(Stored items from a collection)
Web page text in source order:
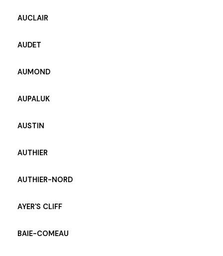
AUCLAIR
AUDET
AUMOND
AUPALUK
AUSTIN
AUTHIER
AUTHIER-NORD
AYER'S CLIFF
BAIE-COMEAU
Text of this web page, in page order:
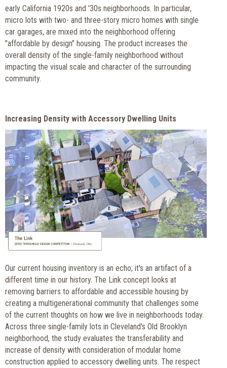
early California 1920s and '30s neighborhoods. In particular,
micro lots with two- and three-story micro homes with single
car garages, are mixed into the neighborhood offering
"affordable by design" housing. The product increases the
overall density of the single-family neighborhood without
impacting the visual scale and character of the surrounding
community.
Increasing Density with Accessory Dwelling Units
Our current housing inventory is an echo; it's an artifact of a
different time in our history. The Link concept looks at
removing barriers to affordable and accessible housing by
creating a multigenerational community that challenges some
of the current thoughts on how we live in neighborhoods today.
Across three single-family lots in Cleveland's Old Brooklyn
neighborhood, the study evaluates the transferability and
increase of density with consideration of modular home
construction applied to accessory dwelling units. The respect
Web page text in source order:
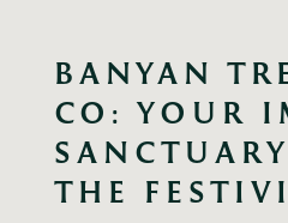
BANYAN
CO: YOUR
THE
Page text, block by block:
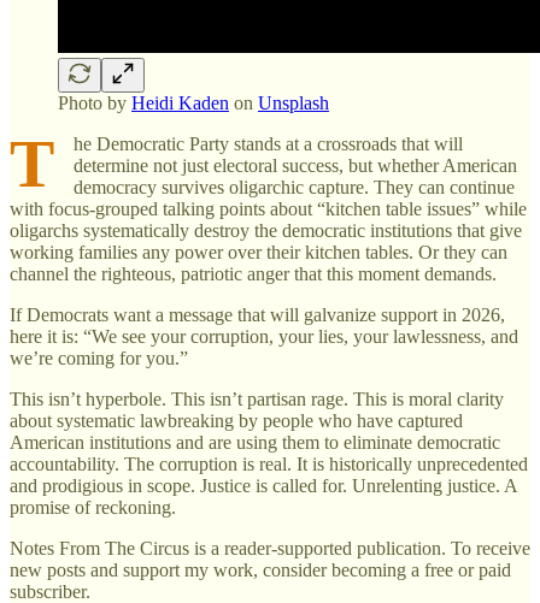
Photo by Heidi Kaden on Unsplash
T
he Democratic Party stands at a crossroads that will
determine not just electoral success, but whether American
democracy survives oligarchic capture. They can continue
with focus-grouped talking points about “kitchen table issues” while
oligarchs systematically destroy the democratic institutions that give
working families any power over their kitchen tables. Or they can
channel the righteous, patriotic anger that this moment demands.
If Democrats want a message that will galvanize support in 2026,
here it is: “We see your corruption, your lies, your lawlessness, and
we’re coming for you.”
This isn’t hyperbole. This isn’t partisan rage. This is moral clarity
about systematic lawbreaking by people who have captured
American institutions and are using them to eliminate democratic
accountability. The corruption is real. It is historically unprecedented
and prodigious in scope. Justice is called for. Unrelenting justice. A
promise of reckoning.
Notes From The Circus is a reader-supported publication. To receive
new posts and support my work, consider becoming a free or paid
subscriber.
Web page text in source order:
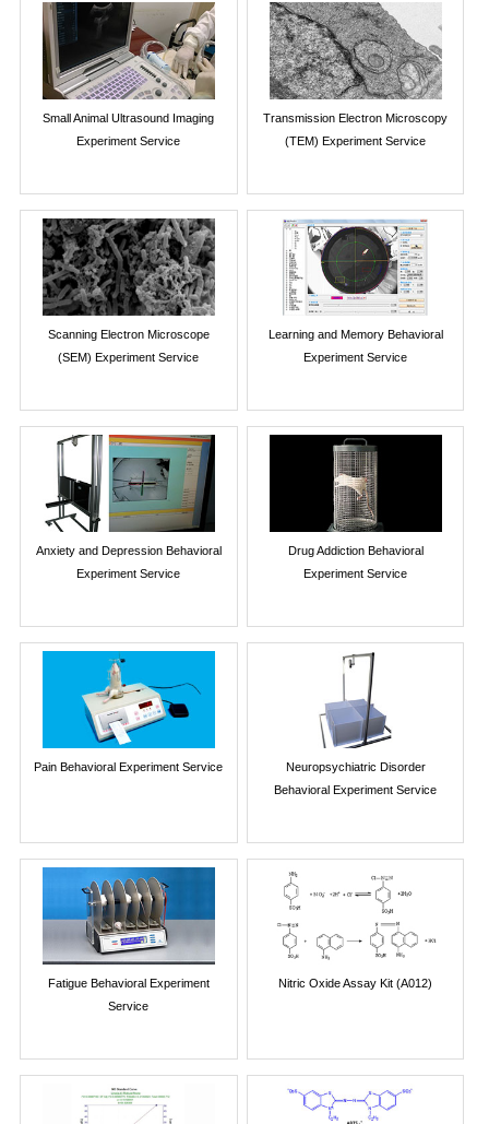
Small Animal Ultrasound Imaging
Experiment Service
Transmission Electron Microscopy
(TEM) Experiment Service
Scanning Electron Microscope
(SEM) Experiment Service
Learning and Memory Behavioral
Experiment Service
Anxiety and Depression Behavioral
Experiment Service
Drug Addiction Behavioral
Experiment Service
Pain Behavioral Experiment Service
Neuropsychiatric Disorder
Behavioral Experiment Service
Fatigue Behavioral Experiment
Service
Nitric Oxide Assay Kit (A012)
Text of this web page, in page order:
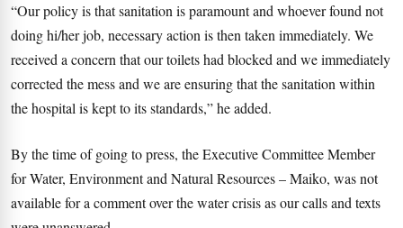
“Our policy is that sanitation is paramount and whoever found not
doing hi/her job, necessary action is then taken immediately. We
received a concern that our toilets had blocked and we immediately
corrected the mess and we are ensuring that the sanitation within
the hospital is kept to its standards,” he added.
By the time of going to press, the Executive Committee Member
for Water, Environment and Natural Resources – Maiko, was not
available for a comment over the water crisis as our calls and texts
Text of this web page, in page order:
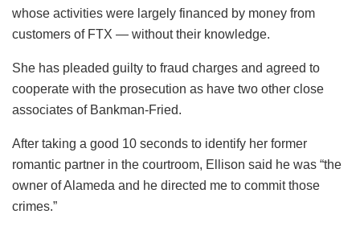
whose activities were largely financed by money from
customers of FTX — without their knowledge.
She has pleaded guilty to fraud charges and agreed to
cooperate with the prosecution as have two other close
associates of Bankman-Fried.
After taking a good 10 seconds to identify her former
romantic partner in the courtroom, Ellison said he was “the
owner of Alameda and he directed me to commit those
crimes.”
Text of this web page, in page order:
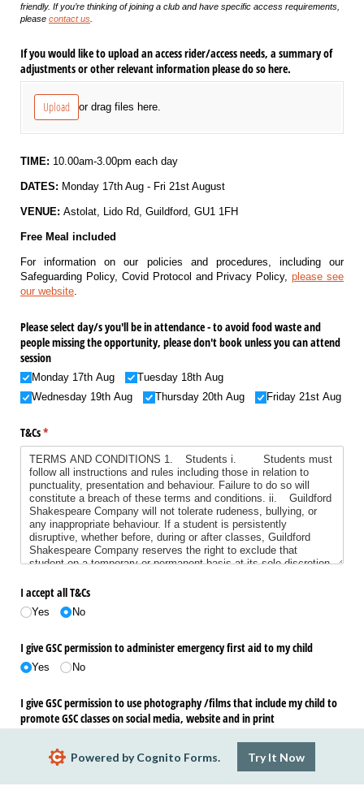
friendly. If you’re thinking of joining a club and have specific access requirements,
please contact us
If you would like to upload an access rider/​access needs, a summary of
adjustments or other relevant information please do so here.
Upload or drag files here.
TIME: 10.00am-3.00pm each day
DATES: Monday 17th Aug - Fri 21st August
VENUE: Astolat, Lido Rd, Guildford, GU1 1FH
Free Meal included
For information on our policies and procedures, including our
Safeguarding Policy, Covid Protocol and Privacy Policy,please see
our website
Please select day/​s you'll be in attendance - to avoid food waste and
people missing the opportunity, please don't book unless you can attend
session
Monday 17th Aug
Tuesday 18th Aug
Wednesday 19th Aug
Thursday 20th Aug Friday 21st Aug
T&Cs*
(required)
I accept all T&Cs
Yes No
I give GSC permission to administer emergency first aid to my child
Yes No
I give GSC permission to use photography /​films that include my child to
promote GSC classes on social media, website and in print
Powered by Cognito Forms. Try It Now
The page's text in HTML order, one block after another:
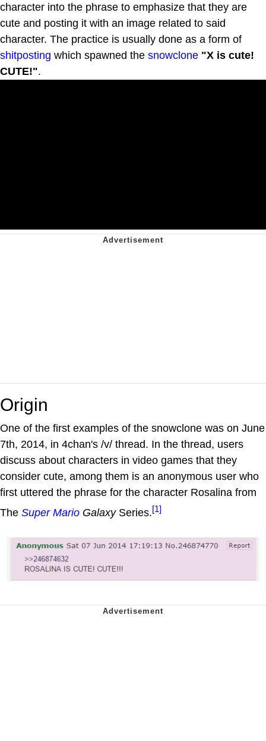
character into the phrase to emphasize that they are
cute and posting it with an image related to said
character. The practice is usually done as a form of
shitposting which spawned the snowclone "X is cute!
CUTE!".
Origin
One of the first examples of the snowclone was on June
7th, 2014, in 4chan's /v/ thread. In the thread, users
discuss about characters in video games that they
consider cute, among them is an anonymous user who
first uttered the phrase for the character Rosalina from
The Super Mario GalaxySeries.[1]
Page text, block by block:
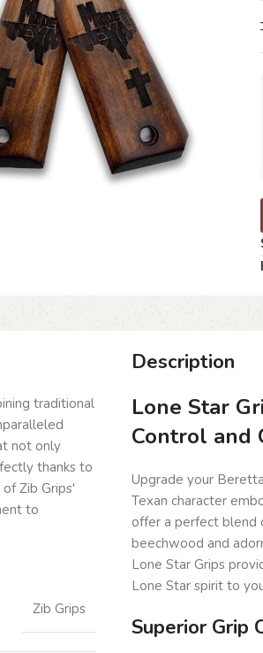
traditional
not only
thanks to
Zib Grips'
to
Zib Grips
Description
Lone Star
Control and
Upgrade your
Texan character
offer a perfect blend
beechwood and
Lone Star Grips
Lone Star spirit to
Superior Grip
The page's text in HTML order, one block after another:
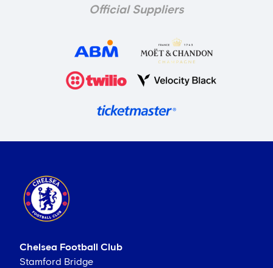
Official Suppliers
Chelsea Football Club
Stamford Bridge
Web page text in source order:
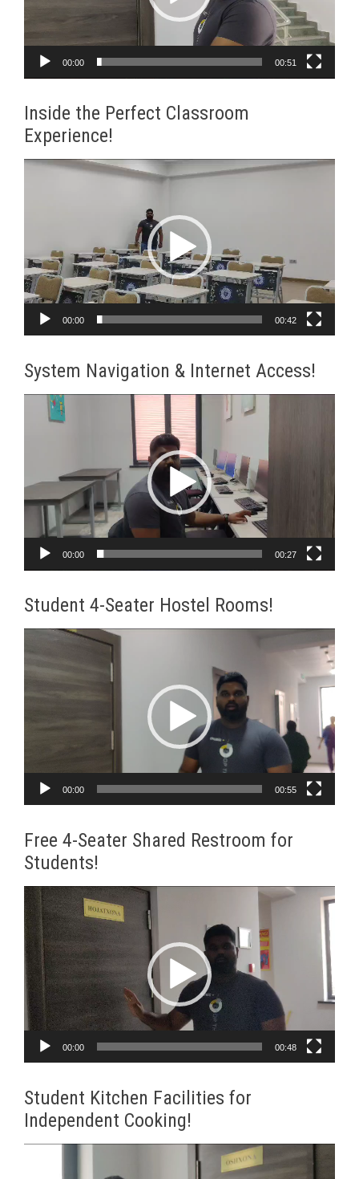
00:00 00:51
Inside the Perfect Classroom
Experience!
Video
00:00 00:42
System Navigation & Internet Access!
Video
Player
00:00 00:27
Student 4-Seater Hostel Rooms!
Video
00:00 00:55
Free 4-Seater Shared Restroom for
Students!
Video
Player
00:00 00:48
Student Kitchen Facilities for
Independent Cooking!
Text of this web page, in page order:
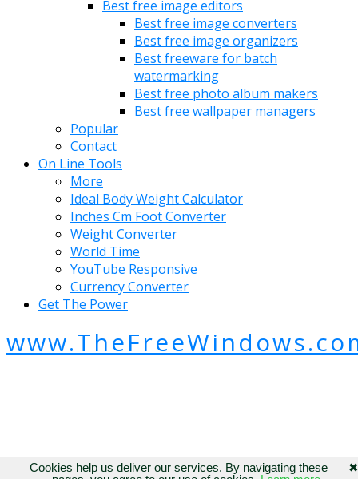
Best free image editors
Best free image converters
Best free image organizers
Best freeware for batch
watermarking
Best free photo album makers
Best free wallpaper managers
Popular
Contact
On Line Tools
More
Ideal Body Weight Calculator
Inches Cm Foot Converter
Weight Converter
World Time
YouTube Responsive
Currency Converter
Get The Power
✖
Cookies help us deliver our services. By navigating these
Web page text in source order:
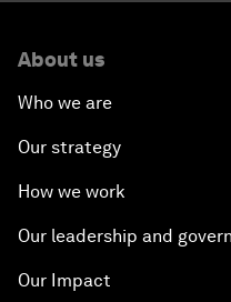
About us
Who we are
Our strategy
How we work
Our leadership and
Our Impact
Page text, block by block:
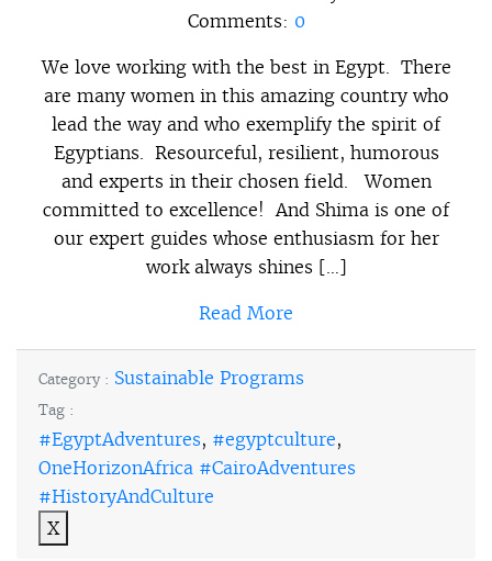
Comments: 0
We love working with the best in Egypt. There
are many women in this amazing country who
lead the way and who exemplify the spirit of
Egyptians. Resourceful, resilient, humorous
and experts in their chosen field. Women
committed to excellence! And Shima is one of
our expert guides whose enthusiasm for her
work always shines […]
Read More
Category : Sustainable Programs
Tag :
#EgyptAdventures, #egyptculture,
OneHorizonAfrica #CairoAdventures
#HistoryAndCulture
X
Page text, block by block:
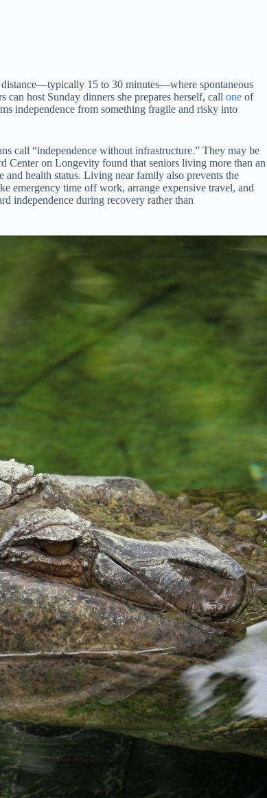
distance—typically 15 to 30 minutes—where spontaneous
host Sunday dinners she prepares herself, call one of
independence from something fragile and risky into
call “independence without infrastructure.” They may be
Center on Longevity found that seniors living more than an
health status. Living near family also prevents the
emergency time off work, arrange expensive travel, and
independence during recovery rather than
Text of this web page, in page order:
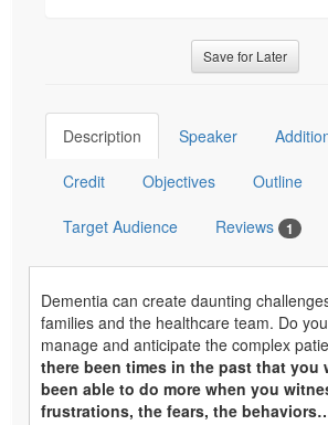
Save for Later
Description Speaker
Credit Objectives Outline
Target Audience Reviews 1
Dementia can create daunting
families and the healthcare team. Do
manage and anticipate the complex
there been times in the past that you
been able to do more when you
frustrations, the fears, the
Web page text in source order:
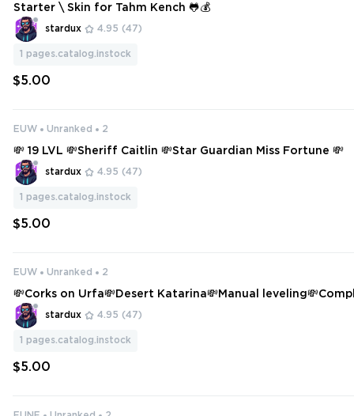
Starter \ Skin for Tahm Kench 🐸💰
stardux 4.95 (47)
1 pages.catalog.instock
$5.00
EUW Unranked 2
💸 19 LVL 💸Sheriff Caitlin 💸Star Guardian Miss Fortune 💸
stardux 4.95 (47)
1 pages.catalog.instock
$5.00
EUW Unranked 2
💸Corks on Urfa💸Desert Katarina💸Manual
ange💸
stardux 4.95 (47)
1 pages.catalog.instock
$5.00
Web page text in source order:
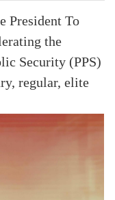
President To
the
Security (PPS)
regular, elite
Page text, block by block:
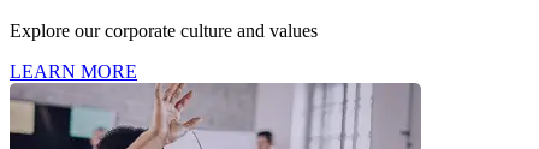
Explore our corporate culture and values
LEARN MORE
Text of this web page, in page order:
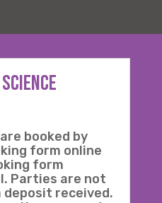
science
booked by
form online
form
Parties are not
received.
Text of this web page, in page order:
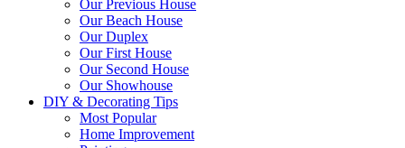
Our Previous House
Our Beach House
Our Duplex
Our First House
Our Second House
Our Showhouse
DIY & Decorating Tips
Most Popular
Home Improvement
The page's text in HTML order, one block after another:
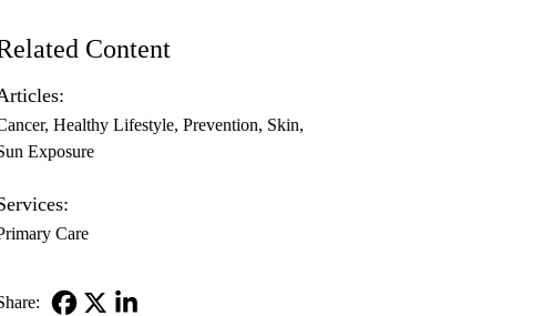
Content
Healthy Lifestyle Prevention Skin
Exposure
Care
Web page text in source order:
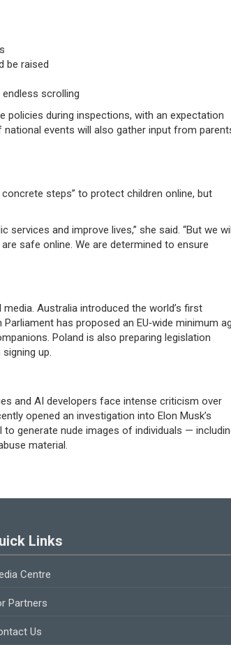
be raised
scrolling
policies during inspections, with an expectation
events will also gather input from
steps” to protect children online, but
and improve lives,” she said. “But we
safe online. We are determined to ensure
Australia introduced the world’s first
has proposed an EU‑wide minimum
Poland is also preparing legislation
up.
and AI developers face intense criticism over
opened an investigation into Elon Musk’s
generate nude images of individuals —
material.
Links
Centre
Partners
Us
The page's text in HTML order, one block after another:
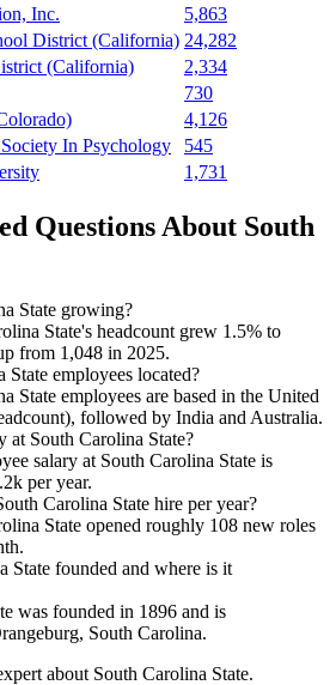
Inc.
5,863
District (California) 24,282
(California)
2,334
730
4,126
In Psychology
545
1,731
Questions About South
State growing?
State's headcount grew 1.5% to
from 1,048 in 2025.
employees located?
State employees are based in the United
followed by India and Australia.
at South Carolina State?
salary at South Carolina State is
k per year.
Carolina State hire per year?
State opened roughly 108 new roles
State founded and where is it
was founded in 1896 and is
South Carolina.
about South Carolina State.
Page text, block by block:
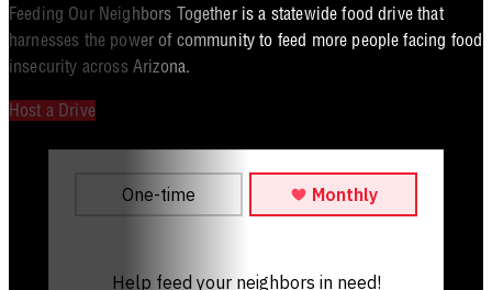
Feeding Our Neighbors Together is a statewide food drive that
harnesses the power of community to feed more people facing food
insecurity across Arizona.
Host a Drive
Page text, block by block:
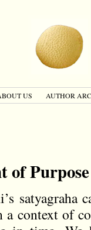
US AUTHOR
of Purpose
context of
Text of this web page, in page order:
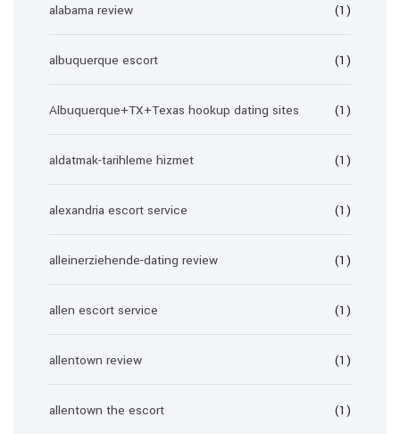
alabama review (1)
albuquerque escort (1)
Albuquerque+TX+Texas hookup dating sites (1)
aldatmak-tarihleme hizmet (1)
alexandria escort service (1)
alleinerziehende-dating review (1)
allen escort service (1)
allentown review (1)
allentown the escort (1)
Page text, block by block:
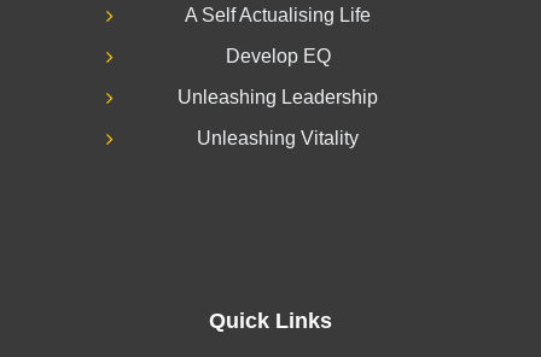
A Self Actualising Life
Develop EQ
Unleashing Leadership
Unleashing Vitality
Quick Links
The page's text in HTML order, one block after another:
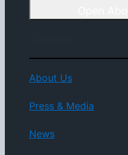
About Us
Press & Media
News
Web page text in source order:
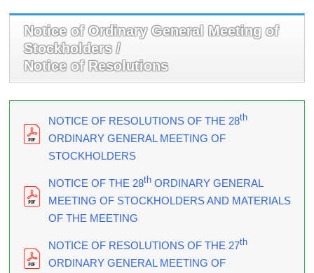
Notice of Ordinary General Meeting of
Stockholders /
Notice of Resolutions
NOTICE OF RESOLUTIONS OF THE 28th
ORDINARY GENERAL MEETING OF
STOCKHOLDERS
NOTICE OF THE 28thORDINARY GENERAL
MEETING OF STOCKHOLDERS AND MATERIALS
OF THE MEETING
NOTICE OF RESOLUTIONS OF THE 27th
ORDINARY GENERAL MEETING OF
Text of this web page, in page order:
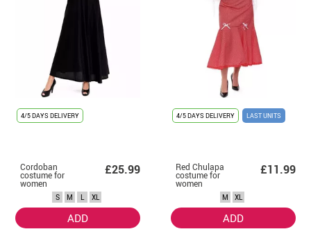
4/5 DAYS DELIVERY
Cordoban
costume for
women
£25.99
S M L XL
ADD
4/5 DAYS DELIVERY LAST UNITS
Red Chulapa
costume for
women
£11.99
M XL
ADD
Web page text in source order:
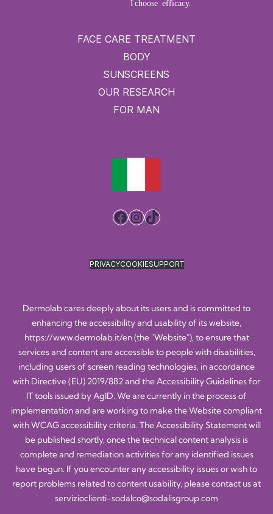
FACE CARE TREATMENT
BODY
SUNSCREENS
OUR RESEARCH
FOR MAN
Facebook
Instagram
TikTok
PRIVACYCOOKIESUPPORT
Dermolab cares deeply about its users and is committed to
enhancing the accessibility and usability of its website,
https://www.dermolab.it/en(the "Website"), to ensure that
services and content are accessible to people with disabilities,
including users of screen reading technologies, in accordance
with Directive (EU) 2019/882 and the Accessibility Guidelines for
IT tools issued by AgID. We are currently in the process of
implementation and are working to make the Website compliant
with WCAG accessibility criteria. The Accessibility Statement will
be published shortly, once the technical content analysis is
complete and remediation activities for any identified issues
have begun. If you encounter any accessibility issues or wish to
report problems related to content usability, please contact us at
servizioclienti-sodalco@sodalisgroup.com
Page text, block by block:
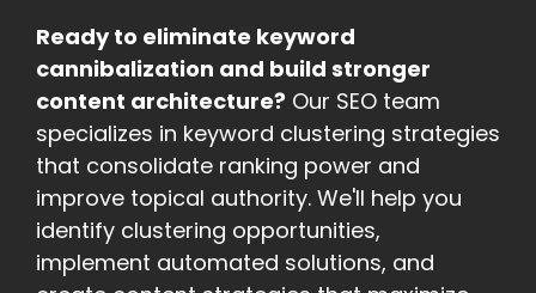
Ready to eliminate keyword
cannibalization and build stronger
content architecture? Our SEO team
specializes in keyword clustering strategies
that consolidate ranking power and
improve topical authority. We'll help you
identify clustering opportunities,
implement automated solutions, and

*Assignment:*
Reproduce exactly the lines above from the line with "friendly. If you’re" to the line with "Tuesday 18th Aug", including both, and add nothing.

*Task output:*
friendly. If you’re thinking of joining a club and have specific access requirements,
please contact us
If you would like to upload an access rider/​access needs, a summary of
adjustments or other relevant information please do so here.
Upload or drag files here.
TIME: 10.00am-3.00pm each day
DATES: Monday 17th Aug - Fri 21st August
VENUE: Astolat, Lido Rd, Guildford, GU1 1FH
Free Meal included
For information on our policies and procedures, including our
Safeguarding Policy, Covid Protocol and Privacy Policy,please see
our website
Please select day/​s you'll be in attendance - to avoid food waste and
people missing the opportunity, please don't book unless you can attend
session
Monday 17th Aug
Tuesday 18th Aug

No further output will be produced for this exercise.